I want to build on the point that you made that the journey has evolved from the cost arbitrage journey for the Indian IT services business to much more value add, end-to-end and those are the things that the three of you go and pitch to clients, the transformational deal is what you are focusing on. So let us start by talking about where we are today, what the big shift has been in the past decade before we talk about how we reimagine as far as this industry going forward?
Gopinathan: The biggest shift has been that if you were to think about the big technology changes that happened over the last couple of decades, we were always on a catch-up mode. The start of the technology wave was typically much earlier before we got up to it but the last few years if you take the elements of what we call as the digital transformation and even more so when we are coming at automation, we are the originators of this change.
So we are no longer playing catch-up, that is an important headline that you are giving us. The Indian IT services industry is no longer playing catch up.

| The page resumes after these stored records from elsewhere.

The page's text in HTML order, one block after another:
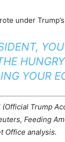
under
YOUR
Trump
Feeding
Office analysis.

Gopinathan: Absolutely not.
Do you agree?
Parekh: Absolutely. I think we are at a stage where globally technology has become so relevant and the critical mass that collectively India has, all of the companies here have is just driving this change. So we are absolutely at the forefront of the change and the good news is there is so much new that is going on in what people are calling digital transformation and that is driving all of the change that we are putting in place. So it is a hugely positive optimistic view of the next 10 years.

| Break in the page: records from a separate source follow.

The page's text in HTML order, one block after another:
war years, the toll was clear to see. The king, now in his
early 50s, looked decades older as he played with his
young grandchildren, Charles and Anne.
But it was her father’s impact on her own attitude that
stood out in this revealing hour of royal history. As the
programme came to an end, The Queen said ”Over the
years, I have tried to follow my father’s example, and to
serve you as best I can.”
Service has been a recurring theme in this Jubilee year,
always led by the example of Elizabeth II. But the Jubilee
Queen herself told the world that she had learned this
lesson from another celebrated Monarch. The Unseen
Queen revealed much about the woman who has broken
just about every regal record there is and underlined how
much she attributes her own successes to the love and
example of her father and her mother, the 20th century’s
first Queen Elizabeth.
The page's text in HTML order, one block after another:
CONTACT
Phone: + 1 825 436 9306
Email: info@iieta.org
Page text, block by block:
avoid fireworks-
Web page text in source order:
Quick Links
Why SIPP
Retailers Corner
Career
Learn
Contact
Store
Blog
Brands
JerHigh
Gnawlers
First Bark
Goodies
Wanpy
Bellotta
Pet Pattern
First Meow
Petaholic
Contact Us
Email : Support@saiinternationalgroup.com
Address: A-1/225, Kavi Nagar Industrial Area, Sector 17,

But to build on Rajesh’s points that if we are no longer playing catch-up and if the Indian IT services industry is actually the origin and the driver of new innovation and new change, give me an example of what we have seen happened?

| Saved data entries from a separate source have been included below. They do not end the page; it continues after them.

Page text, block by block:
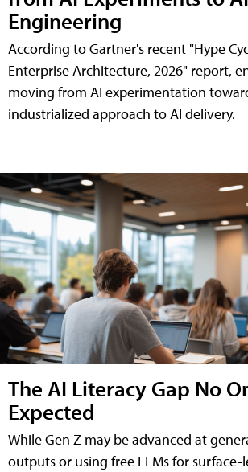
Engineering
According to Gartner's recent "Hype
Enterprise Architecture, 2026" report,
moving from AI experimentation
industrialized approach to AI delivery.
The AI Literacy Gap No
Expected
While Gen Z may be advanced at
outputs or using free LLMs for surface-
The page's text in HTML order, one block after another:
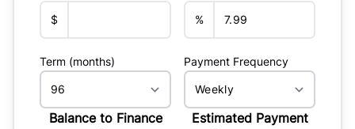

Parekh: One of the things that we start to see is in this area of cloud - there are a lot of players who build cloud ecosystems with the way we have started to build within India with different companies, the way to switch between clouds, the way to create cloud independent growth scenario’s that is quite innovative. Each of the companies here, many of the companies in the audience are doing that today. We are seeing that across all of our client base and we see there is a huge amount of respect that clients have for that level of innovation that many of these companies bring to those clients.
Premji: Can I challenge the question in itself, because I think we are going to break this idea of Indian companies versus global companies. The reality is some of the global companies today have more people in India than some of ours have here. So the concept is not about whether you are global or Indian, the reality is we are all multi-national companies. Indian companies began with Indian heritage, so there can have more Indian talent compared to global companies. I think that philosophy has completely changed.
The other thing that has changed is it is not only technology companies that have a presence here, but it is also customers and end enterprises we were talking about earlier. I was talking with a customer earlier who is a large global bank and they have more people here, they are building a talent base here not for cost and quality, but for strategic differentiation. So they would tell you don’t walk our corridors of London and New York to get business, walk our corridors of Hyderabad, Chennai, Mumbai and Pune. So the philosophy has changed dramatically. So I would not pile Indian companies and global companies separately because we are all leveraging a very similar talent base which is a very powerful and qualified talent base.
To build on what you just said and you are absolutely right, it is not just the Microsofts and the Ciscos which are setting up R&D centres in India, so the back of this story is long gone or at least that is behind us, you are right about how India is becoming the innovation hub for manufacturing companies as well. Patents are being filed out of India, IBM filed about 900 patents in the last quarter out of India or something like that, what do you believe is going to be this IT innovation-driven model and how do you see companies like yours benefiting from it going forward?
Premji: I think two things are happening. One is you have young companies that are becoming true product companies coming out of India and it is still early days but I think that is happening and that is the challenge we keep getting which is –India truly becoming an innovation hub if we don’t have world-class companies coming out of India, which I think is changing.
I can speak for Wipro – our philosophy is how do we leverage product and services in a combined manner, unlikely that we will become a product company or have large scale IT that we sell independently, but how do we combine products and services and take productised services or business process as a service. That is the journey we are on but the journeys could be different for different stakeholders.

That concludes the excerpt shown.